I invited a few friends. Some have already left.
❌ Plusieurs de amis sont venus.
Incorrect — *plusieurs de* needs a determiner before the noun (mes/des/etc.).
✅ Plusieurs de mes amis sont venus.
Several of my friends came.
❌ Maintes fois je l'ai dit (in casual conversation).
Stylistically wrong — *maintes* is literary; in conversation, use *plusieurs fois* or *bien des fois*.

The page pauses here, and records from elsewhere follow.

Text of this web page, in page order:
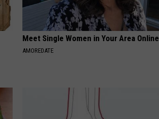
Meet Single Women in Your Area Online
AMOREDATE
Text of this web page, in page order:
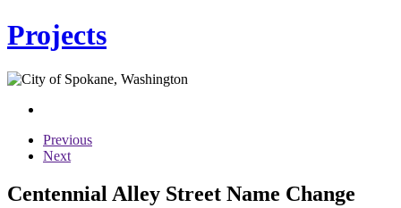
Projects
Previous
Next
Centennial Alley Street Name Change
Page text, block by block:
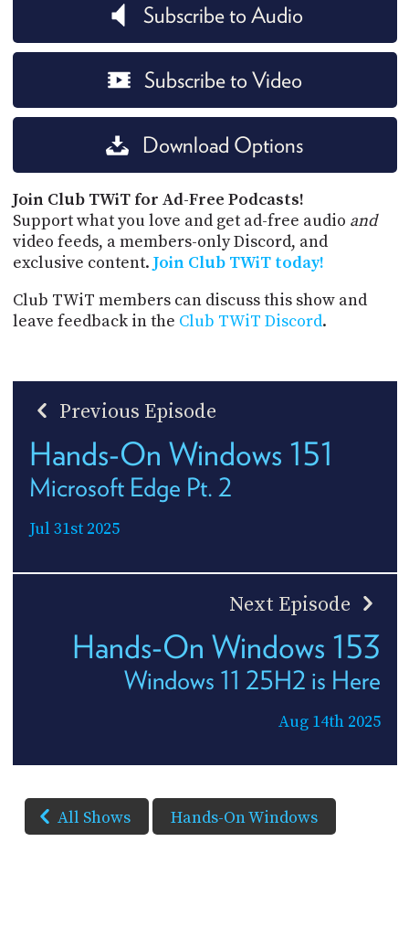
Subscribe to Audio
Subscribe to Video
Download Options
Join Club TWiT for Ad-Free Podcasts!
Support what you love and get ad-free audio and
video feeds, a members-only Discord, and
exclusive content. Join Club TWiT today!
Club TWiT members can discuss this show and
leave feedback in the Club TWiT Discord.
Previous Episode
Hands-On Windows 151
Microsoft Edge Pt. 2
Jul 31st 2025
Next Episode
Hands-On Windows 153
Windows 11 25H2 is Here
Aug 14th 2025
All Shows Hands-On Windows
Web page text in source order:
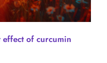
effect of curcumin
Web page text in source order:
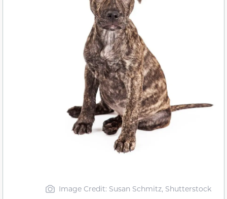
Image Credit: Susan Schmitz, Shutterstock
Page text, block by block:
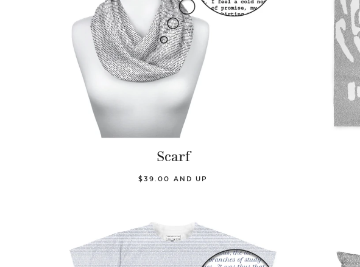
Scarf
$39.00 AND UP
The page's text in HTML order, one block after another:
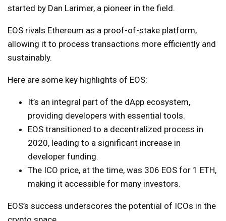
started by Dan Larimer, a pioneer in the field.
EOS rivals Ethereum as a proof-of-stake platform,
allowing it to process transactions more efficiently and
sustainably.
Here are some key highlights of EOS:
It’s an integral part of the dApp ecosystem,
providing developers with essential tools.
EOS transitioned to a decentralized process in
2020, leading to a significant increase in
developer funding.
The ICO price, at the time, was 306 EOS for 1 ETH,
making it accessible for many investors.
EOS’s success underscores the potential of ICOs in the
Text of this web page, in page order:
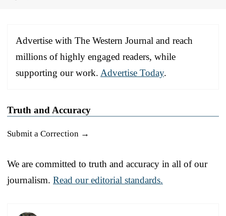
Advertise with The Western Journal and reach
millions of highly engaged readers, while
supporting our work. Advertise Today.
Truth and Accuracy
Submit a Correction →
We are committed to truth and accuracy in all of our
journalism. Read our editorial standards.
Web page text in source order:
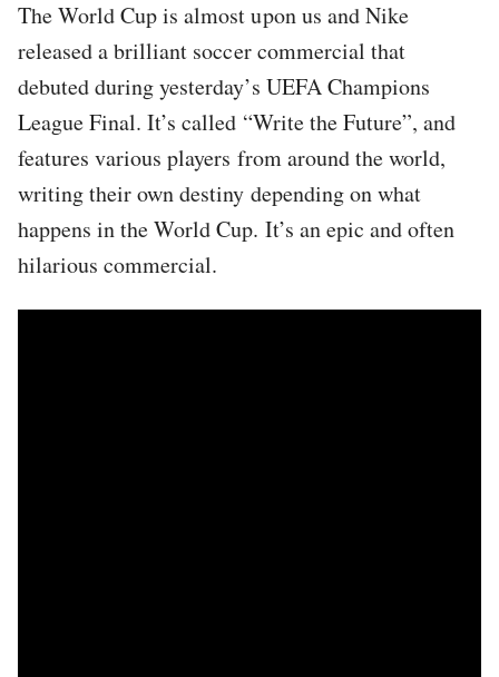
The World Cup is almost upon us and Nike
released a brilliant soccer commercial that
debuted during yesterday’s UEFA Champions
League Final. It’s called “Write the Future”, and
features various players from around the world,
writing their own destiny depending on what
happens in the World Cup. It’s an epic and often
hilarious commercial.

✅ Je l'ai dit plusieurs fois.
I've said it many times.
The first mistake — stacking an article in front of a quantifier determiner — is easily the most common. The second — making chaque plural — comes from English each, which can feel distributively plural even when grammatically singular. The third reflects forgetting that certains agrees in gender. The fourth and fifth confuse the determiner-versus-pronoun split. The sixth is a register error: maint is real French, but using it conversationally is like saying manifold in English chat.
Key takeaways
The French indefinite quantifier system has seven main entries — quelques, plusieurs, certains/certaines, chaque, divers/diverses, différents/différentes, maint(s) — and they share two grammatical traits: they sit in the determiner slot, replacing the article, and most of them agree with the noun in gender (with plusieurs, chaque, quelques invariable). Each has its own scale (quelques small, plusieurs several, certains a particular subset, chaque one-by-one) and its own register (divers slightly formal, maint literary). Each has a pronoun counterpart for when the noun drops out: quelques-uns, plusieurs, certains, chacun. Master the agreement, the scale, and the register, and you have the everyday vocabulary for talking about quantity in French without saying beaucoup every other sentence.